Thank you for the feedback. You're right.

It's one thing to point out errors constructively, but another thing entirely
to make fun. After all, English isn't everyone's first language, and I'd have
a tough time writing an article like this in Spanish, for example!

I've updated the article to remove that comment, although I still (gently)
point out the worst of the errors. I've also added a theoretical framework to
tighten up the argument a bit.

Thanks again for the feedback. There's no purpose in being nasty when the
point can be made another way.

------
Someone
_”resulted in 1 collision. A “fair” hash function would generate an expected
1.44 collisions over this data. String.hashCode() outperforms a fair hash
function significantly”_

I doubt that is significant, and you needn’t even lookup the confidence
intervals.
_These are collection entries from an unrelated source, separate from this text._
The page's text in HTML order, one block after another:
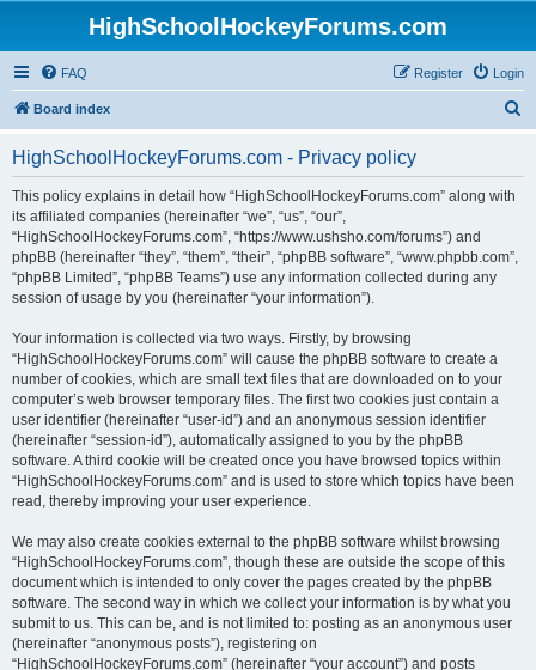
HighSchoolHockeyForums.com
FAQ Login
Register
Board index
HighSchoolHockeyForums.com - Privacy policy
This policy explains in detail how “HighSchoolHockeyForums.com” along with
its affiliated companies (hereinafter “we”, “us”, “our”,
“HighSchoolHockeyForums.com”, “https://www.ushsho.com/forums”) and
phpBB (hereinafter “they”, “them”, “their”, “phpBB software”, “www.phpbb.com”,
“phpBB Limited”, “phpBB Teams”) use any information collected during any
session of usage by you (hereinafter “your information”).
Your information is collected via two ways. Firstly, by browsing
“HighSchoolHockeyForums.com” will cause the phpBB software to create a
number of cookies, which are small text files that are downloaded on to your
computer’s web browser temporary files. The first two cookies just contain a
user identifier (hereinafter “user-id”) and an anonymous session identifier
(hereinafter “session-id”), automatically assigned to you by the phpBB
software. A third cookie will be created once you have browsed topics within
“HighSchoolHockeyForums.com” and is used to store which topics have been
read, thereby improving your user experience.
We may also create cookies external to the phpBB software whilst browsing
“HighSchoolHockeyForums.com”, though these are outside the scope of this
document which is intended to only cover the pages created by the phpBB
software. The second way in which we collect your information is by what you
submit to us. This can be, and is not limited to: posting as an anonymous user
(hereinafter “anonymous posts”), registering on
“HighSchoolHockeyForums.com” (hereinafter “your account”) and posts
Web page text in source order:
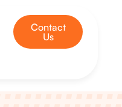
Contact
Us
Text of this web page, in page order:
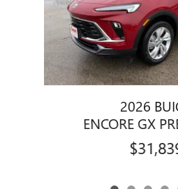
2026
ENCORE GX
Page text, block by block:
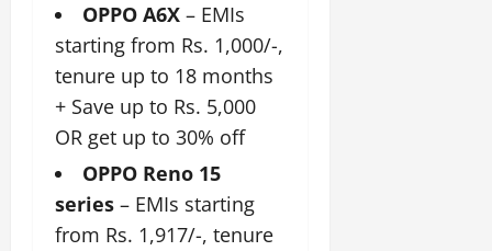
OPPO A6X – EMIs
starting from Rs. 1,000/-,
tenure up to 18 months
+ Save up to Rs. 5,000
OR get up to 30% off
OPPO Reno 15
series – EMIs starting
from Rs. 1,917/-, tenure
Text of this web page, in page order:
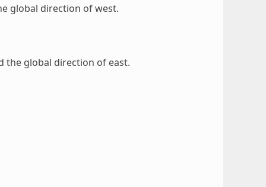
global direction of west.
the global direction of east.
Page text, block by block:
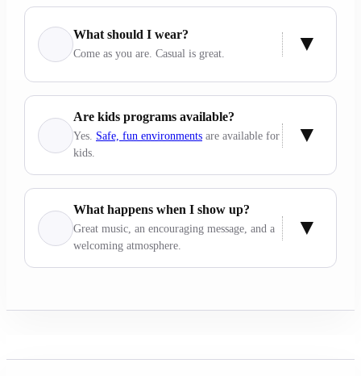
What should I wear?
Come as you are. Casual is great.
Are kids programs available?
Yes. Safe, fun environments are available for
kids.
What happens when I show up?
Great music, an encouraging message, and a
welcoming atmosphere.
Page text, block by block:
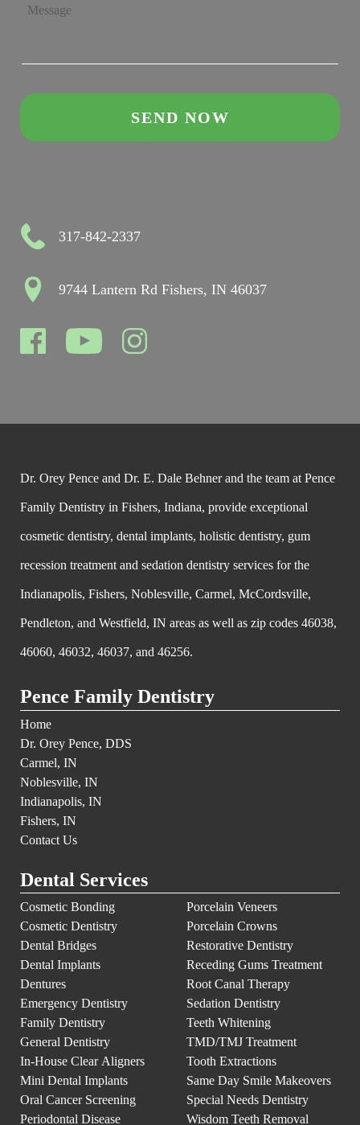
317-842-2337
9744 Lantern Rd Fishers, IN 46037
Dr. Orey Pence and Dr. E. Dale Behner and the team at Pence
Family Dentistry in Fishers, Indiana, provide exceptional
cosmetic dentistry, dental implants, holistic dentistry, gum
recession treatment and sedation dentistry services for the
Indianapolis, Fishers, Noblesville, Carmel, McCordsville,
Pendleton, and Westfield, IN areas as well as zip codes 46038,
46060, 46032, 46037, and 46256.
Pence Family Dentistry
Home
Dr. Orey Pence, DDS
Carmel, IN
Noblesville, IN
Indianapolis, IN
Fishers, IN
Contact Us
Dental Services
Cosmetic Bonding
Cosmetic Dentistry
Dental Bridges
Dental Implants
Dentures
Emergency Dentistry
Family Dentistry
General Dentistry
In-House Clear Aligners
Mini Dental Implants
Oral Cancer Screening
Periodontal Disease
Porcelain Veneers
Porcelain Crowns
Restorative Dentistry
Receding Gums Treatment
Root Canal Therapy
Sedation Dentistry
Teeth Whitening
TMD/TMJ Treatment
Tooth Extractions
Same Day Smile Makeovers
Special Needs Dentistry
Wisdom Teeth Removal
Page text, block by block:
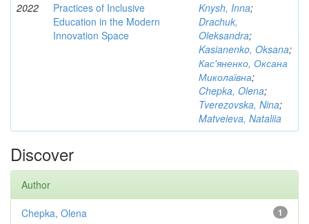
2022
Practices of Inclusive
Education in the Modern
Innovation Space
Knysh, Inna;
Drachuk,
Oleksandra;
Kasianenko, Oksana;
Кас'яненко, Оксана
Миколаївна;
Chepka, Olena;
Tverezovska, Nina;
Matveieva, Nataliia
Discover
Author
1
Chepka, Olena
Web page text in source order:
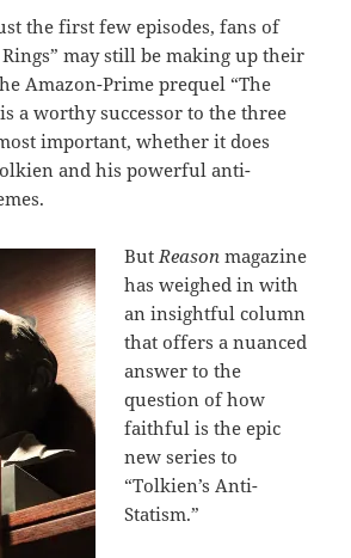
the first few episodes, fans of
may still be making up their
Amazon-Prime prequel “The
a worthy successor to the three
important, whether it does
and his powerful anti-
ButReasonmagazine
has weighed in with
an insightful column
that offers a nuanced
answer to the
question of how
faithful is the epic
new series to
“Tolkien’s Anti-
Statism.”
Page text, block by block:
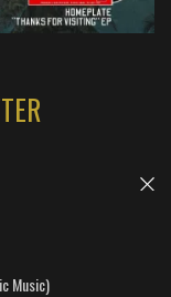
Music)
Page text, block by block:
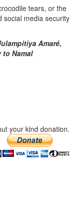
tears, or the
social media security
Amaré,
Namal
your kind donation.
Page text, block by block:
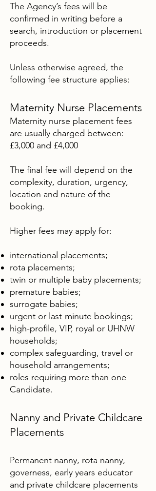
The Agency’s fees will be
confirmed in writing before a
search, introduction or placement
proceeds.
Unless otherwise agreed, the
following fee structure applies:
Maternity Nurse Placements
Maternity nurse placement fees
are usually charged between:
£3,000 and £4,000
The final fee will depend on the
complexity, duration, urgency,
location and nature of the
booking.
Higher fees may apply for:
international placements;
rota placements;
twin or multiple baby placements;
premature babies;
surrogate babies;
urgent or last-minute bookings;
high-profile, VIP, royal or UHNW
households;
complex safeguarding, travel or
household arrangements;
roles requiring more than one
Candidate.
Nanny and Private Childcare
Placements
Permanent nanny, rota nanny,
governess, early years educator
and private childcare placements

Think of it this way: if you ran one more experiment with similar
data, if that perfectly good hash were to approximate that 1.44 collision on
average between the two experiments, is has to have at least one experiment
where it has zero or one collision.

Also, string hashing has a few requirements that I think are more important
than having an optimal probability of collisions:

\- it has to work well on typical 16-bit text strings, where most of the time,
half the bytes are zero and most of the other bytes have only fivefold six
bits that vary (that’s why there are so many collisions in two character
strings: they are four bytes long, but, at best, differ in only about 10 bits)

\- it has to be fast.

------
iainmerrick
The original criticism seems perfectly valid (although maybe people are
reading too much into it).

If you have a 32-bit hash and less than 32 bits of input, it’s reasonable to
hope all hashes might be unique. 10x extra collisions on short strings does
seems pretty bad. And it’s unfortunate that this hash function can’t be
changed without breaking the language spec.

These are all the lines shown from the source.